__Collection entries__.
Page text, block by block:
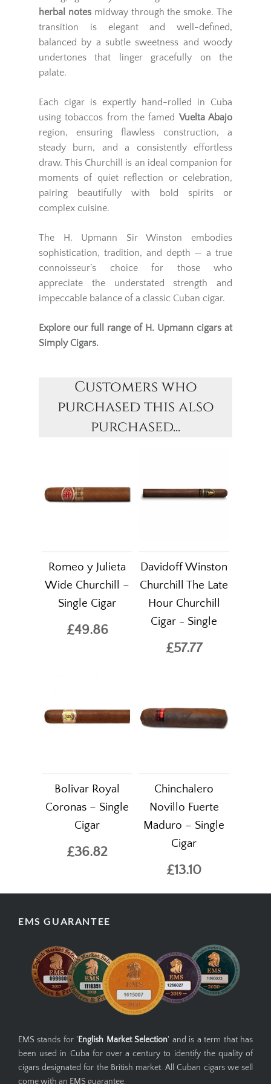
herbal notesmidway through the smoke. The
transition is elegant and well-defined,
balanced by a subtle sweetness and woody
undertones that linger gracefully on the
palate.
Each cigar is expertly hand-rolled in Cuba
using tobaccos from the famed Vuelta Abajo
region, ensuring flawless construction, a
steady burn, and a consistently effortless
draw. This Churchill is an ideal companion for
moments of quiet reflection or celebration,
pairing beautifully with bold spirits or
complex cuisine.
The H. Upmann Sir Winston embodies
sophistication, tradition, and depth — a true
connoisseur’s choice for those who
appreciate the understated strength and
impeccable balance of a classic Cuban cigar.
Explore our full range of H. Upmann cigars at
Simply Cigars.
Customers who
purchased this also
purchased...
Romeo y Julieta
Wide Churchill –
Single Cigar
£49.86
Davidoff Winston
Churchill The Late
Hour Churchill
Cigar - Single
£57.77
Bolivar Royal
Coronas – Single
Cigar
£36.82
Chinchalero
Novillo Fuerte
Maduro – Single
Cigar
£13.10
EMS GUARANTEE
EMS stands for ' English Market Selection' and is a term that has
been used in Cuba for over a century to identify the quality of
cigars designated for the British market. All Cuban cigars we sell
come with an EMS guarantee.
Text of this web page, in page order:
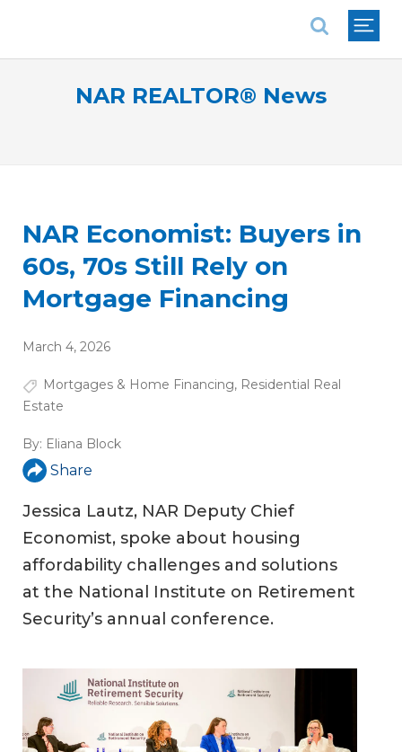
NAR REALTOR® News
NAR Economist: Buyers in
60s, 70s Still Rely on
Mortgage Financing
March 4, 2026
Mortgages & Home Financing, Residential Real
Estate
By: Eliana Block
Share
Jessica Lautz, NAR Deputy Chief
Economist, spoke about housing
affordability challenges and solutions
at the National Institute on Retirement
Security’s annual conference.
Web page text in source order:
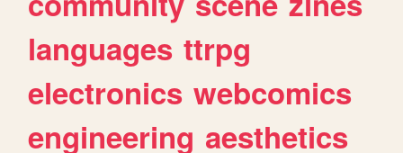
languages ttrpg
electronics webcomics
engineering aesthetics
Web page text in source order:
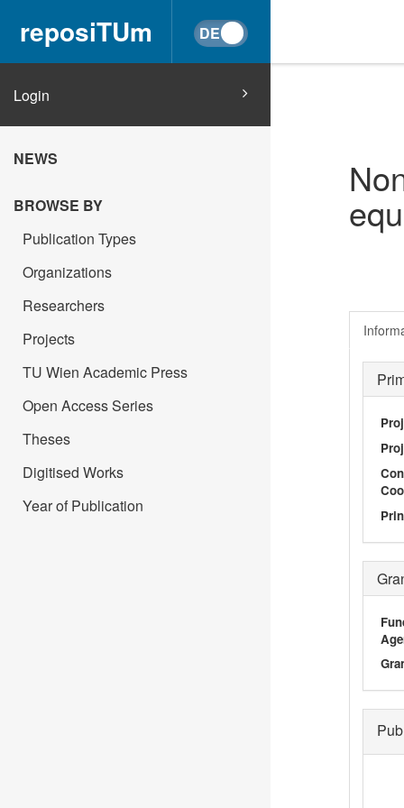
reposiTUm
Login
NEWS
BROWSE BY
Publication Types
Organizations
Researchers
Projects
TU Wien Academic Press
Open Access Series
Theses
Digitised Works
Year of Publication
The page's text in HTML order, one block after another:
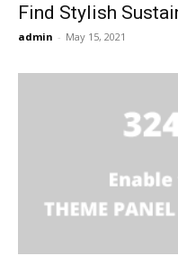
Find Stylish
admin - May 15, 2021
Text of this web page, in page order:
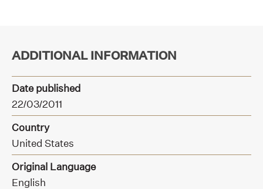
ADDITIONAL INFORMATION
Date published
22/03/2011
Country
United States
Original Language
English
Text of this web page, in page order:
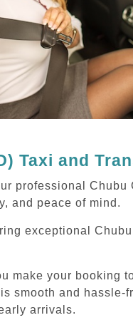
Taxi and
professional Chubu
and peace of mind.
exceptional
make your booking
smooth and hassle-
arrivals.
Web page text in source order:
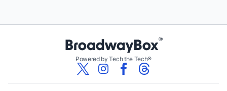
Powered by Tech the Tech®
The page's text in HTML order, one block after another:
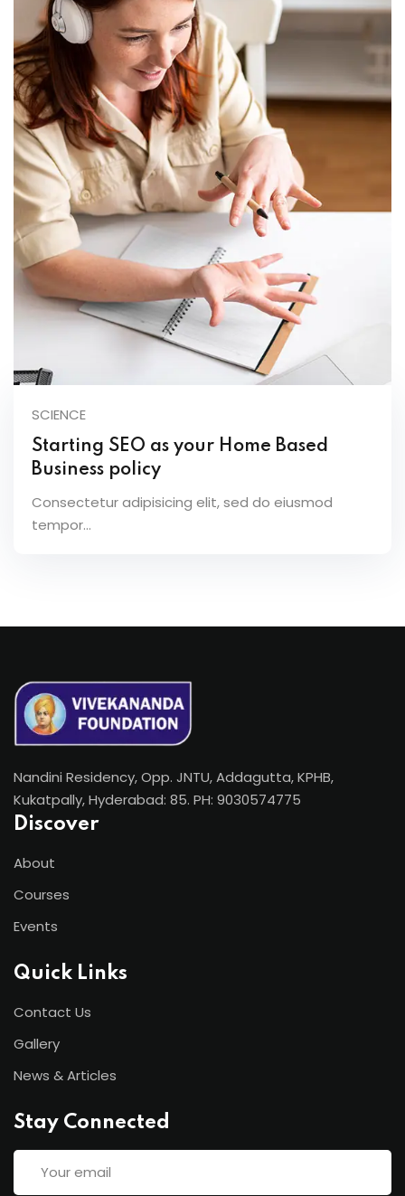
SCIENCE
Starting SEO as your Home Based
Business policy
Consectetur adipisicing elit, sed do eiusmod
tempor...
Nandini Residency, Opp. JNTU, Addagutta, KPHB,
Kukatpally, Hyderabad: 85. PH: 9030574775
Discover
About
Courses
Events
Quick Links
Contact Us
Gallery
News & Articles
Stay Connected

__What you will do__. Only the text of the records above is to be reproduced, exactly as given; the pictures are dropped.

__Solution below__.
Page text, block by block:
herbal notesmidway through the smoke. The
transition is elegant and well-defined,
balanced by a subtle sweetness and woody
undertones that linger gracefully on the
palate.
Each cigar is expertly hand-rolled in Cuba
using tobaccos from the famed Vuelta Abajo
region, ensuring flawless construction, a
steady burn, and a consistently effortless
draw. This Churchill is an ideal companion for
moments of quiet reflection or celebration,
pairing beautifully with bold spirits or
complex cuisine.
The H. Upmann Sir Winston embodies
sophistication, tradition, and depth — a true
connoisseur’s choice for those who
appreciate the understated strength and
impeccable balance of a classic Cuban cigar.
Explore our full range of H. Upmann cigars at
Simply Cigars.
Customers who
purchased this also
purchased...
Romeo y Julieta
Wide Churchill –
Single Cigar
£49.86
Davidoff Winston
Churchill The Late
Hour Churchill
Cigar - Single
£57.77
Bolivar Royal
Coronas – Single
Cigar
£36.82
Chinchalero
Novillo Fuerte
Maduro – Single
Cigar
£13.10
EMS GUARANTEE
EMS stands for ' English Market Selection' and is a term that has
been used in Cuba for over a century to identify the quality of
cigars designated for the British market. All Cuban cigars we sell
come with an EMS guarantee.
Text of this web page, in page order:
NAR REALTOR® News
NAR Economist: Buyers in
60s, 70s Still Rely on
Mortgage Financing
March 4, 2026
Mortgages & Home Financing, Residential Real
Estate
By: Eliana Block
Share
Jessica Lautz, NAR Deputy Chief
Economist, spoke about housing
affordability challenges and solutions
at the National Institute on Retirement
Security’s annual conference.
Web page text in source order:
languages ttrpg
electronics webcomics
engineering aesthetics
Web page text in source order:
reposiTUm
Login
NEWS
BROWSE BY
Publication Types
Organizations
Researchers
Projects
TU Wien Academic Press
Open Access Series
Theses
Digitised Works
Year of Publication
The page's text in HTML order, one block after another:
Find Stylish
admin - May 15, 2021
Text of this web page, in page order:
ADDITIONAL INFORMATION
Date published
22/03/2011
Country
United States
Original Language
English
Text of this web page, in page order:
Taxi and
professional Chubu
and peace of mind.
exceptional
make your booking
smooth and hassle-
arrivals.
Web page text in source order:
Powered by Tech the Tech®
The page's text in HTML order, one block after another:
SCIENCE
Starting SEO as your Home Based
Business policy
Consectetur adipisicing elit, sed do eiusmod
tempor...
Nandini Residency, Opp. JNTU, Addagutta, KPHB,
Kukatpally, Hyderabad: 85. PH: 9030574775
Discover
About
Courses
Events
Quick Links
Contact Us
Gallery
News & Articles
Stay Connected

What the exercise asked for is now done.